- **WHAT TO PRODUCE**: Exclude images, then output the remaining data verbatim.
**** RECORDS FOR THIS TASK ****
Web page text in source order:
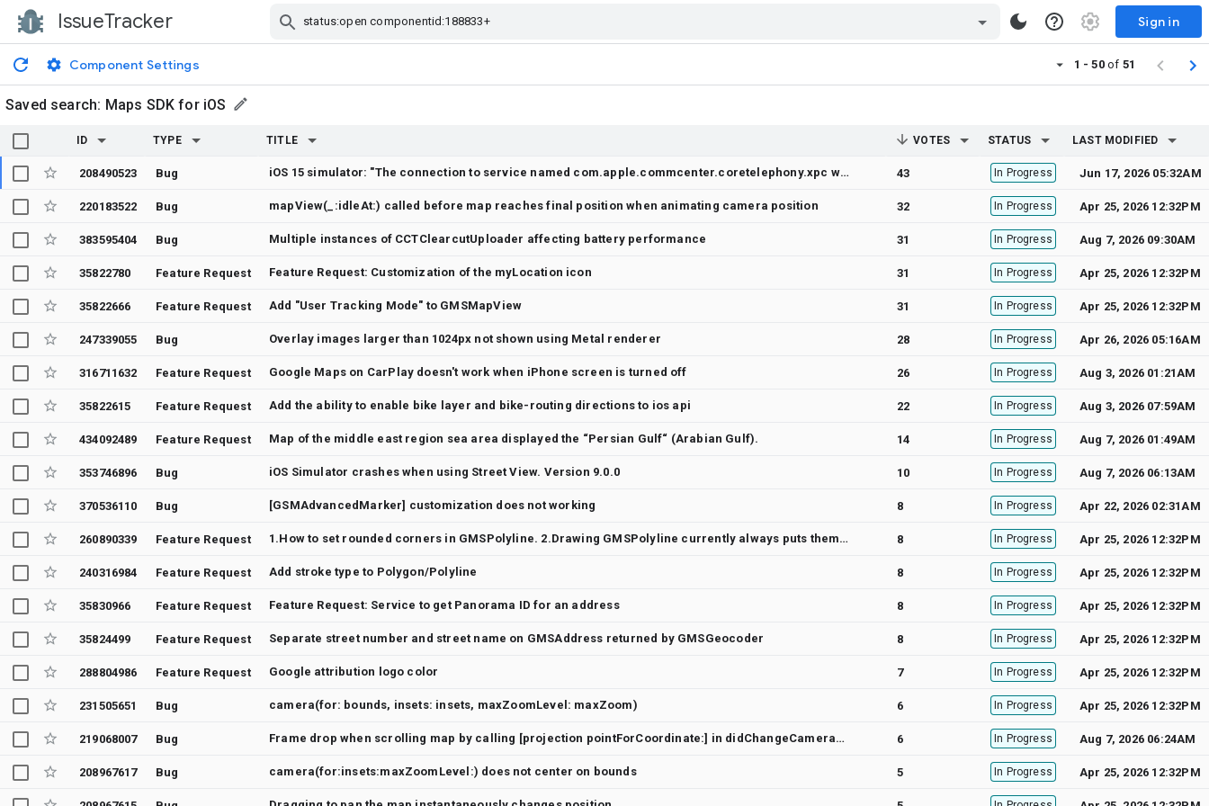
IssueTracker Sign in
Component Settings 1 - 50of 51
Saved search: Maps SDK for iOS
ID TYPE TITLE VOTES STATUS LAST MODIFIED
208490523 Bug iOS 15 simulator: "The connection to service named com.apple.commcenter.coretelephony.xpc was invalidated: failed at lookup with error 3 - No such process." 43 In Progress Jun 17, 2026 05:32AM
220183522 Bug mapView(_:idleAt:) called before map reaches final position when animating camera position 32 In Progress Apr 25, 2026 12:32PM
383595404 Bug Multiple instances of CCTClearcutUploader affecting battery performance 31 In Progress Aug 7, 2026 09:30AM
35822780 Feature Request Feature Request: Customization of the myLocation icon 31 In Progress Apr 25, 2026 12:32PM
35822666 Feature Request Add "User Tracking Mode" to GMSMapView 31 In Progress Apr 25, 2026 12:32PM
247339055 Bug Overlay images larger than 1024px not shown using Metal renderer 28 In Progress Apr 26, 2026 05:16AM
316711632 Feature Request Google Maps on CarPlay doesn't work when iPhone screen is turned off 26 In Progress Aug 3, 2026 01:21AM
35822615 Feature Request Add the ability to enable bike layer and bike-routing directions to ios api 22 In Progress Aug 3, 2026 07:59AM
434092489 Feature Request Map of the middle east region sea area displayed the “Persian Gulf“ (Arabian Gulf). 14 In Progress Aug 7, 2026 01:49AM
353746896 Bug iOS Simulator crashes when using Street View. Version 9.0.0 10 In Progress Aug 7, 2026 06:13AM
370536110 Bug [GSMAdvancedMarker] customization does not working 8 In Progress Apr 22, 2026 02:31AM
260890339 Feature Request 1.How to set rounded corners in GMSPolyline. 2.Drawing GMSPolyline currently always puts them above the labels (road, town names) often making them hard to read. I want the labels of the roads etc to be above the GMSPolyline is this possible? 8 In Progress Apr 25, 2026 12:32PM
240316984 Feature Request Add stroke type to Polygon/Polyline 8 In Progress Apr 25, 2026 12:32PM
35830966 Feature Request Feature Request: Service to get Panorama ID for an address 8 In Progress Apr 25, 2026 12:32PM
35824499 Feature Request Separate street number and street name on GMSAddress returned by GMSGeocoder 8 In Progress Apr 25, 2026 12:32PM
288804986 Feature Request Google attribution logo color 7 In Progress Apr 25, 2026 12:32PM
231505651 Bug camera(for: bounds, insets: insets, maxZoomLevel: maxZoom) 6 In Progress Apr 25, 2026 12:32PM
219068007 Bug Frame drop when scrolling map by calling [projection pointForCoordinate:] in didChangeCameraPosition: delegate method 6 In Progress Aug 7, 2026 06:24AM
208967617 Bug camera(for:insets:maxZoomLevel:) does not center on bounds 5 In Progress Apr 25, 2026 12:32PM
****
- **EXERCISE ANSWER**:
Web page text in source order:
IssueTracker Sign in
Component Settings 1 - 50of 51
Saved search: Maps SDK for iOS
ID TYPE TITLE VOTES STATUS LAST MODIFIED
208490523 Bug iOS 15 simulator: "The connection to service named com.apple.commcenter.coretelephony.xpc was invalidated: failed at lookup with error 3 - No such process." 43 In Progress Jun 17, 2026 05:32AM
220183522 Bug mapView(_:idleAt:) called before map reaches final position when animating camera position 32 In Progress Apr 25, 2026 12:32PM
383595404 Bug Multiple instances of CCTClearcutUploader affecting battery performance 31 In Progress Aug 7, 2026 09:30AM
35822780 Feature Request Feature Request: Customization of the myLocation icon 31 In Progress Apr 25, 2026 12:32PM
35822666 Feature Request Add "User Tracking Mode" to GMSMapView 31 In Progress Apr 25, 2026 12:32PM
247339055 Bug Overlay images larger than 1024px not shown using Metal renderer 28 In Progress Apr 26, 2026 05:16AM
316711632 Feature Request Google Maps on CarPlay doesn't work when iPhone screen is turned off 26 In Progress Aug 3, 2026 01:21AM
35822615 Feature Request Add the ability to enable bike layer and bike-routing directions to ios api 22 In Progress Aug 3, 2026 07:59AM
434092489 Feature Request Map of the middle east region sea area displayed the “Persian Gulf“ (Arabian Gulf). 14 In Progress Aug 7, 2026 01:49AM
353746896 Bug iOS Simulator crashes when using Street View. Version 9.0.0 10 In Progress Aug 7, 2026 06:13AM
370536110 Bug [GSMAdvancedMarker] customization does not working 8 In Progress Apr 22, 2026 02:31AM
260890339 Feature Request 1.How to set rounded corners in GMSPolyline. 2.Drawing GMSPolyline currently always puts them above the labels (road, town names) often making them hard to read. I want the labels of the roads etc to be above the GMSPolyline is this possible? 8 In Progress Apr 25, 2026 12:32PM
240316984 Feature Request Add stroke type to Polygon/Polyline 8 In Progress Apr 25, 2026 12:32PM
35830966 Feature Request Feature Request: Service to get Panorama ID for an address 8 In Progress Apr 25, 2026 12:32PM
35824499 Feature Request Separate street number and street name on GMSAddress returned by GMSGeocoder 8 In Progress Apr 25, 2026 12:32PM
288804986 Feature Request Google attribution logo color 7 In Progress Apr 25, 2026 12:32PM
231505651 Bug camera(for: bounds, insets: insets, maxZoomLevel: maxZoom) 6 In Progress Apr 25, 2026 12:32PM
219068007 Bug Frame drop when scrolling map by calling [projection pointForCoordinate:] in didChangeCameraPosition: delegate method 6 In Progress Aug 7, 2026 06:24AM
208967617 Bug camera(for:insets:maxZoomLevel:) does not center on bounds 5 In Progress Apr 25, 2026 12:32PM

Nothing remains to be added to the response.